AM4379: Sitara processors FLOPS performance

Julhio

Intellectual 310 points

Part Number: AM4379
Other Parts Discussed in Thread: AM3358, AM5708,

Hello,

I am trying to compare the Float performance (FLOPS) of AM3358, AM4379 and AM5708, but it's not very clear for me.

Could someone please share the FLOP per Clock clycle of these CPUs ?

What is the performance diference using VFP and NEON ?

Thanks.

Best regards,

Julhio.

over 8 years ago

0 Biser Gatchev-XID over 8 years ago

TI__Guru**** 393215 points

The factory team have been notified. They will respond here.

0 Ahmad_Rashed over 8 years ago

TI__Genius 13567 points

Hi Julhio,
Benchmarks for our devices running Processor SDK Linux can be found here: processors.wiki.ti.com/.../Processor_SDK_Linux_Kernel_Performance_Guide

The linpack benchmark measures the float point performance you are looking for.

0 Julhio over 8 years ago in reply to Ahmad_Rashed

Intellectual 310 points

Thanks for your answer.

I verified the benchmark, but I didn't find the answer about my doubts.

Does anyone know who may help me with this ?

Thanks

0 Ahmad_Rashed over 8 years ago

TI__Genius 13567 points

What are your doubts exactly? Is it the VFP versus Neon? That particular point shouldn't matter as the gcc compiler automatically optimizes for you. Plus they are different co-processors for different tasks. NEON is SIMD for parallel calculations while VFP is just a single float-point unit.

A few additional details: from the benchmark wiki I provided, you can assume the AM335x EVM runs at 800MHz, the AM437x EVM is 1000MHz, and the AM572x is dual-core at 1500MHz. You can divide those out to find FLOP performance per clock cycle. I forgot to mention, the Whetstone benchmark also measures float-point performance but it is single threaded so don't divide by two on that one.

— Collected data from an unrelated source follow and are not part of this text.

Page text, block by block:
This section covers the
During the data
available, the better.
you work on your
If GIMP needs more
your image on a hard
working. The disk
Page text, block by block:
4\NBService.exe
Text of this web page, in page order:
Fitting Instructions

0 Julhio over 8 years ago in reply to Ahmad_Rashed

Intellectual 310 points

Thanks for the explanation.

My doubt is, for example, in the benchmark below, there is a resolt in MFLOPS on NEON benchmark:

With this information I can simply compare, for example the raspberry with a TI DSP (not considerating different application and hardware from each other), that has the float performance provided in FLOPS.

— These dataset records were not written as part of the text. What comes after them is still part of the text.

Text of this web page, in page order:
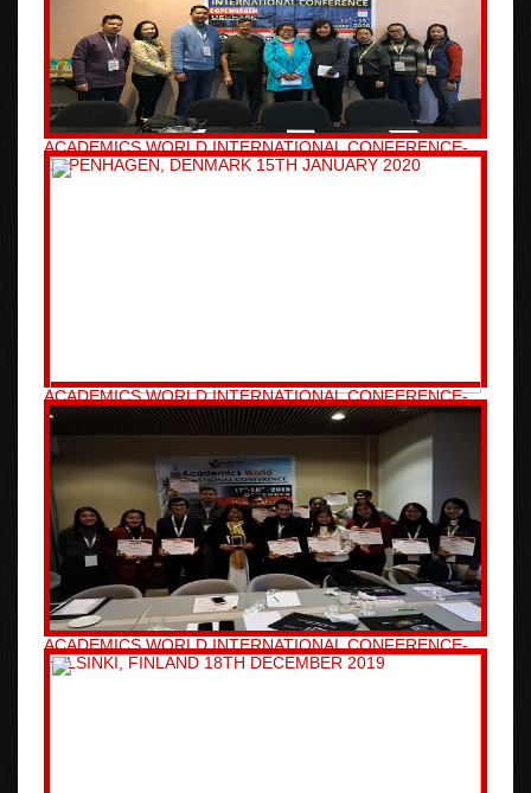
ACADEMICS WORLD INTERNATIONAL CONFERENCE-
COPENHAGEN, DENMARK 15TH JANUARY 2020
ACADEMICS WORLD INTERNATIONAL CONFERENCE-
TAIPEI, TAIWAN 26TH DECEMBER 2019
ACADEMICS WORLD INTERNATIONAL CONFERENCE-
HELSINKI, FINLAND 18TH DECEMBER 2019

About the FLOAT performance, it isn't clear for me how to convert Whetstone benchmark in FLOPS. Can you help me with this ?

Thank you !

0 Ahmad_Rashed over 8 years ago in reply to Julhio

TI__Genius 13567 points

We don't have any benchmarks that test solely the NEON. You should just look at the Linpack benchmark for quick compare. From the link you provided I see NBench and Linpack tests run on the RPi and the wiki I provided has benchmark results for those.

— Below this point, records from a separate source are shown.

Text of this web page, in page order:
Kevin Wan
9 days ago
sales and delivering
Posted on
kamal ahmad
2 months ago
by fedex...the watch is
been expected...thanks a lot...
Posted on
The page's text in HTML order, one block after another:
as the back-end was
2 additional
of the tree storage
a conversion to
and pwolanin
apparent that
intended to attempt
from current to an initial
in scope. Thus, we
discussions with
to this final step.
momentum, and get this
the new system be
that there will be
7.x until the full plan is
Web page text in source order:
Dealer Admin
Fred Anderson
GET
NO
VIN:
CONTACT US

Linpack test from your link
Pi 2 - 299.93 MFLOPS (quad A7 @ 900 MHz)
Pi 3 - 462.07 MFLOPS (quad A53 @ 1200 GHz)

Linpack from the Wiki I provided
AM335x - 57.22 MFLOPS (single A8 @ 800 MHz)
AM437x - 137.33 MFLOPS (single A9 @ 1000 MHz)
AM57xx - 686.67 MFLOPS (dual A15 @ 1500 MHz)

It does not look like we have comparable benchmarks for the C66x DSP. ARM Cortex cores are generally the same in any SoC and memory bandwidth is where you will find differences due to what interconnect is built around the core. If you can find NEON benchmarks for Cortex cores in any other SoC then you can expect the same performance in ours.

0 netrover over 8 years ago in reply to Ahmad_Rashed

Intellectual 850 points

This comparison test using mostly Android includes a direct comparison between A9 and A15 with and without NEON in some floating point tests. Looks like A9 runs about twice as fast per CPU and A15 runs about four times as fast per CPU when using NEON. Look at the second table.